> **Dataset records**
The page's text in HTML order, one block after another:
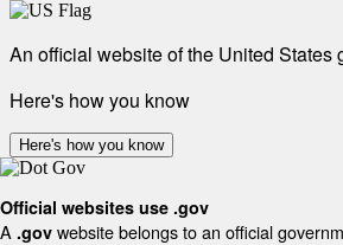
An official website of the United States
Here's how you know
Here's how you know
Official websites use .gov
A .gov website belongs to an official
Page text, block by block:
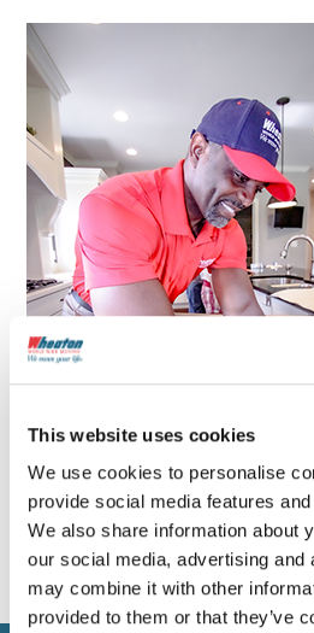
This website uses cookies
We use cookies to personalise
provide social media features
We also share information about
our social media, advertising and
may combine it with other
provided to them or that they’ve

> **About this exercise**
Restate the full listing verbatim and drop every picture.

> **Written reply**
The page's text in HTML order, one block after another:
An official website of the United States
Here's how you know
Here's how you know
Official websites use .gov
A .gov website belongs to an official
Page text, block by block:
This website uses cookies
We use cookies to personalise
provide social media features
We also share information about
our social media, advertising and
may combine it with other
provided to them or that they’ve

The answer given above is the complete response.